In 2012, she was tapped to design a line of Hawaii-exclusive bags for LeSportsac. The project led to a number of write-ups in the local press. This allowed Reeder to expand her business to include more illustration work for major hotel chains such as Fairmont, Sheraton, and Westin, as well as the famed historic Waikiki hotels, The Royal Hawaiian and The Moana Surfrider. She has continued to work with corporate clients and expanded her repertoire to include highly sought-after custom portraits, with waiting lists sometimes extending well over a year.

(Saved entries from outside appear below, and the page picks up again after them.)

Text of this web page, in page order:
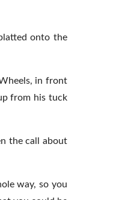
onto the
in front
from his tuck
the call about
way, so you
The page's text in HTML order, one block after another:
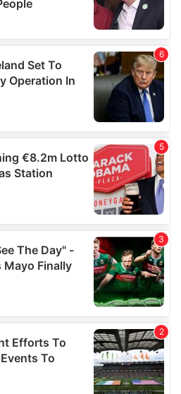
and to analyse our traffic.
about your use of our site with
and analytics partners who
information that you’ve
collected from your use
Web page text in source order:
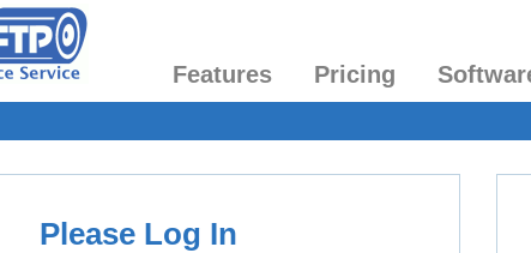
Features Pricing
Please Log In
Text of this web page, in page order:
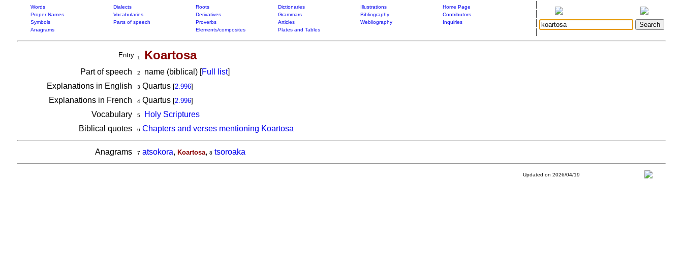
Words Dialects Roots Dictionaries Illustrations
Home Page
Proper Names
Vocabularies Derivatives Grammars Bibliography
Contributors
Symbols
Parts of speech Proverbs Articles Webliography
Inquiries
Anagrams
Elements/composites Plates and Tables
Entry 1 Koartosa
Part of speech 2 name (biblical) [Full list]
Explanations in English
3 Quartus [2.996]
Explanations in French 4Quartus [2.996]
Vocabulary 5
Holy Scriptures
Biblical quotes
6 Chapters and verses mentioning Koartosa
Anagrams 7 atsokora, Koartosa, 8 tsoroaka
Updated on 2026/04/19
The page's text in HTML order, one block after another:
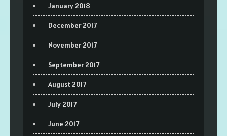
January 2018
December 2017
November 2017
September 2017
August 2017
July 2017
June 2017
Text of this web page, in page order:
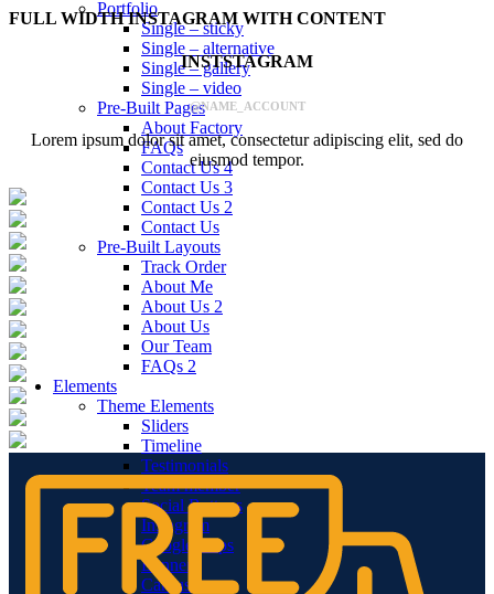
Portfolio
Single – sticky
Single – alternative
Single – gallery
Single – video
Pre-Built Pages
About Factory
FAQs
Contact Us 4
Contact Us 3
Contact Us 2
Contact Us
Pre-Built Layouts
Track Order
About Me
About Us 2
About Us
Our Team
FAQs 2
Elements
Theme Elements
Sliders
Timeline
Testimonials
Team member
Social Buttons
Instagram
Google maps
Banners
Carousels
FULL WIDTH INSTAGRAM WITH CONTENT
INSTSTAGRAM
@NAME_ACCOUNT
Lorem ipsum dolor sit amet, consectetur adipiscing elit, sed do
eiusmod tempor.

In 2021, Reeder was commissioned by filmmaker Paul Thomas Anderson to create poster art and other key art for his film Licorice Pizza, starring Alana Haim, Cooper Hoffman, Bradley Cooper, Sean Penn, Bennie Safdie, Tom Waits, and Maya Rudolph. Reeder's work was used as the primary movie poster, and as advertising throughout Los Angeles, New York, and cities world-wide.

Reeder lives in Honolulu, Hawaii with her son and her husband Adam Reeder.